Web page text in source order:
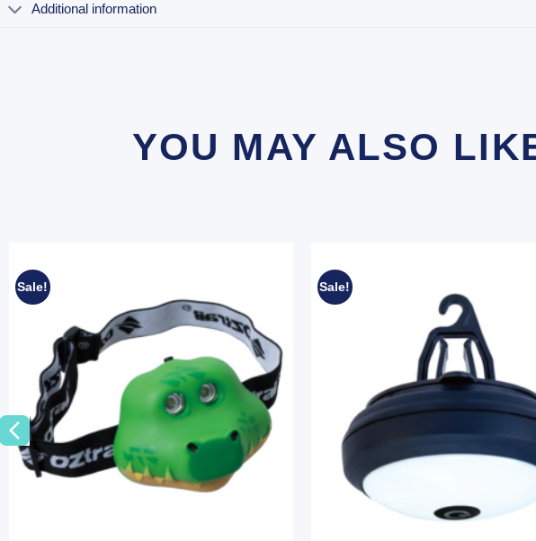
Additional information
YOU MAY ALSO
Sale! Sale!
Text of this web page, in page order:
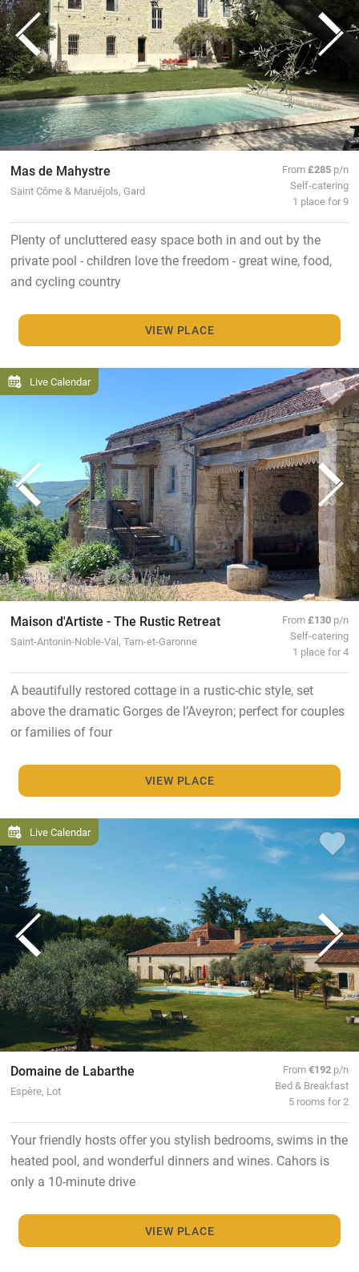
Mas de Mahystre
Saint Côme & Maruéjols, Gard
From£285 p/n
Self-catering
1 place for 9
Plenty of uncluttered easy space both in and out by the
private pool - children love the freedom - great wine, food,
and cycling country
VIEW PLACE
Live Calendar
Maison d'Artiste - The Rustic Retreat
Saint-Antonin-Noble-Val, Tarn-et-Garonne
From£130 p/n
Self-catering
1 place for 4
A beautifully restored cottage in a rustic-chic style, set
above the dramatic Gorges de l’Aveyron; perfect for couples
or families of four
VIEW PLACE
Live Calendar
Domaine de Labarthe
Espère, Lot
From€192 p/n
Bed & Breakfast
5 rooms for 2
Your friendly hosts offer you stylish bedrooms, swims in the
heated pool, and wonderful dinners and wines. Cahors is
only a 10-minute drive
VIEW PLACE
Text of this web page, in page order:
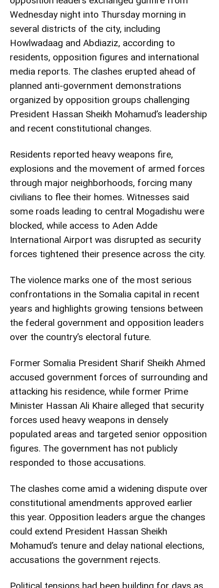
Wednesday night into Thursday morning in
several districts of the city, including
Howlwadaag and Abdiaziz, according to
residents, opposition figures and international
media reports. The clashes erupted ahead of
planned anti-government demonstrations
organized by opposition groups challenging
President Hassan Sheikh Mohamud’s leadership
and recent constitutional changes.
Residents reported heavy weapons fire,
explosions and the movement of armed forces
through major neighborhoods, forcing many
civilians to flee their homes. Witnesses said
some roads leading to central Mogadishu were
blocked, while access to Aden Adde
International Airport was disrupted as security
forces tightened their presence across the city.
The violence marks one of the most serious
confrontations in the Somalia capital in recent
years and highlights growing tensions between
the federal government and opposition leaders
over the country’s electoral future.
Former Somalia President Sharif Sheikh Ahmed
accused government forces of surrounding and
attacking his residence, while former Prime
Minister Hassan Ali Khaire alleged that security
forces used heavy weapons in densely
populated areas and targeted senior opposition
figures. The government has not publicly
responded to those accusations.
The clashes come amid a widening dispute over
constitutional amendments approved earlier
this year. Opposition leaders argue the changes
could extend President Hassan Sheikh
Mohamud’s tenure and delay national elections,
accusations the government rejects.
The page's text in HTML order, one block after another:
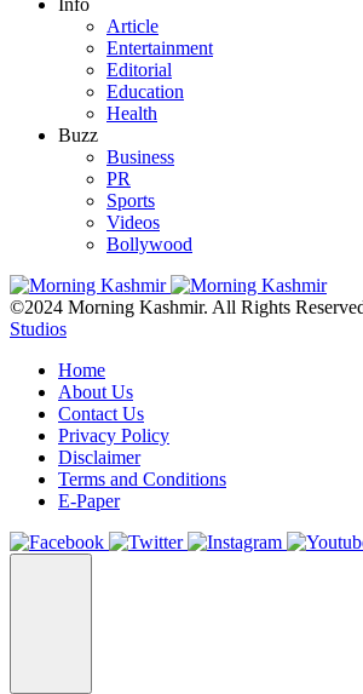
Info
Article
Entertainment
Editorial
Education
Health
Buzz
Business
PR
Sports
Videos
Bollywood
©2024 Morning Kashmir. All Rights
Studios
Home
About Us
Contact Us
Privacy Policy
Disclaimer
Terms and Conditions
E-Paper
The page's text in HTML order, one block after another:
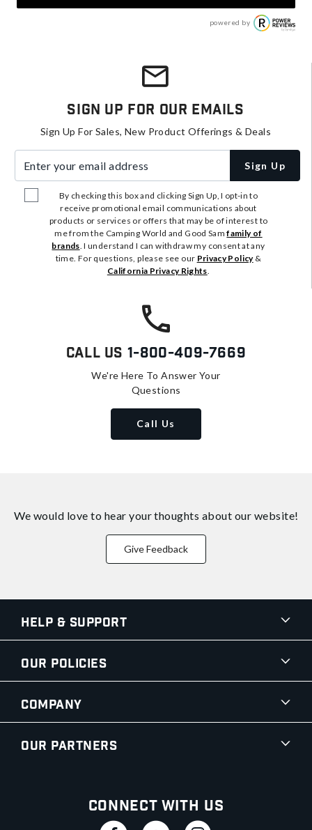
powered by
Sign Up For Our Emails
Sign Up For Sales, New Product Offerings & Deals
Sign Up
By checking this box and clicking Sign Up, I opt-in to
receive promotional email communications about
products or services or offers that may be of interest to
me from the Camping World and Good Samfamily of
brands. I understand I can withdraw my consent at any
time. For questions, please see our Privacy Policy&
California Privacy Rights.
Call Us 1-800-409-7669
We're Here To Answer Your
Questions
Call Us
We would love to hear your thoughts about our website!
Give Feedback
Help & Support
Our Policies
Company
Our Partners
Connect With Us
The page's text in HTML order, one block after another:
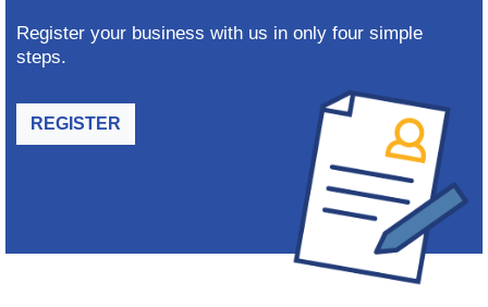
Register your business with us in only four simple
steps.
REGISTER
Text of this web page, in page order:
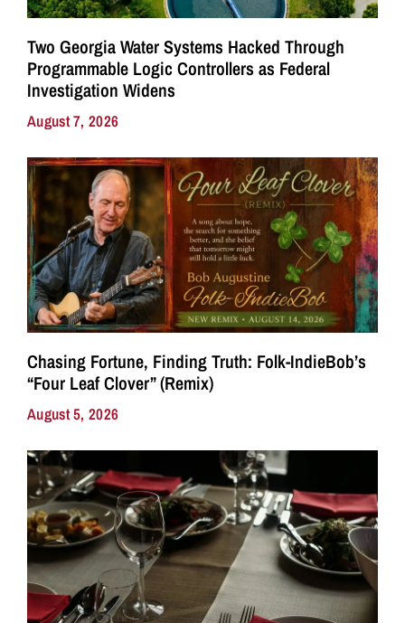
Two Georgia Water Systems Hacked Through
Programmable Logic Controllers as Federal
Investigation Widens
August 7, 2026
Chasing Fortune, Finding Truth: Folk-IndieBob’s
“Four Leaf Clover” (Remix)
August 5, 2026
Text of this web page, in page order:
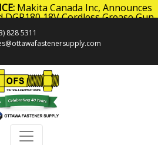
Makita Canada Inc, Announces
18V Cordless Grease Gun.
828 5311
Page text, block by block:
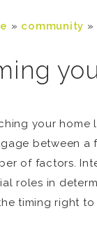
» community »
your home
between a
of factors.
roles in
timing right
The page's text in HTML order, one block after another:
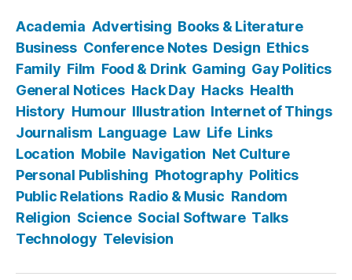
Academia Advertising Books & Literature
Business Conference Notes Design Ethics
Family Film Food & Drink Gaming Gay Politics
General Notices Hack Day Hacks Health
History Humour Illustration Internet of Things
Journalism Language Law Life Links
Location Mobile Navigation Net Culture
Personal Publishing Photography Politics
Public Relations Radio & Music Random
Religion Science Social Software Talks
Technology Television

··········

### What to do
Report only how many lines in the entries above contain the string "Saint".

### Answer box
2